E-mail: longfei436@163.com

*Corresponding Author

Received 15 June 2021; Accepted 15 July 2021; Publication 15 October 2021

Abstract

In order to improve the electrical quality disturbance recognition ability of the neural network, this paper studies a depth learning-based power quality disturbance recognition and classification method: constructing a power quality perturbation model, generating training set; construct depth neural network; profit training set to depth neural network training; verify the performance of the depth neural network; the results show that the training set is randomly added 20DB-50DB noise, even in the most serious 20dB noise conditions, it can reach more than 99% identification, this is a tradition. The method is impossible to implement. Conclusion: the deepest learning-based power quality disturbance identification and classification method overcomes the disadvantage of the selection steps of artificial characteristics, poor robustness, which is beneficial to more accurately and quickly discover the category of power quality issues.

Keywords: Power quality disturbance, deep learning, convolutional neural network.

1 Introduction

In recent years, the power quality problem increasingly prominent, and caused widespread power supply department and the general electric power users to study factors which influence the power quality, power quality decline in all sorts of problems, and realize effective classification of these problems, was very necessary to finally solve the problem of power quality and also has great realistic significance.In actual production and life, even the very short disturbance of power quality may accidentally cause inconvenience to life, production stagnation or even high recovery cost. The classification of power quality disturbance has become an important basic research topic in the field of power research in view of many unstable problems caused by it to the system and network.

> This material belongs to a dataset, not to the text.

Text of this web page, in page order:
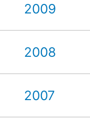
2009
2008
2007

In view of the serious impact of power quality decline on production and life and the wide variety of power quality phenomena, it is necessary to capture and screen power quality disturbance phenomena quickly and accurately according to the above classification method.At the same time, combined with the simulation of power quality disturbance events, a large number of data samples are generated, which lays a foundation for the in-depth study of machine learning and deep learning in the classification of power quality disturbance.

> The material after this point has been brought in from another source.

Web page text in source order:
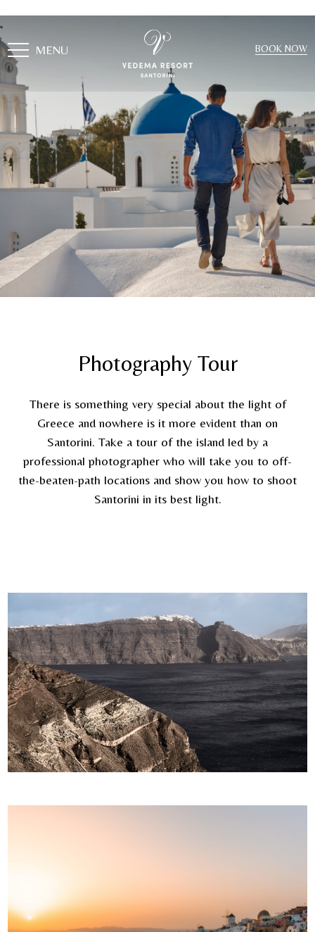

The traditional power quality analysis method includes two steps, first of all, through fourier transform, short-time fourier transform, wavelet transform, dq transform, S transform, such as digital signal processing method, characteristics of power quality disturbance are extracted, and then by artificial neural network and support vector machines, decision tree method to classify power quality disturbances. In this paper, the deep learning-based power quality disturbance identification and classification method combines the traditional method of signal analysis, feature selection and classifier construction into one, and solves the three problems through the training of deep neural network.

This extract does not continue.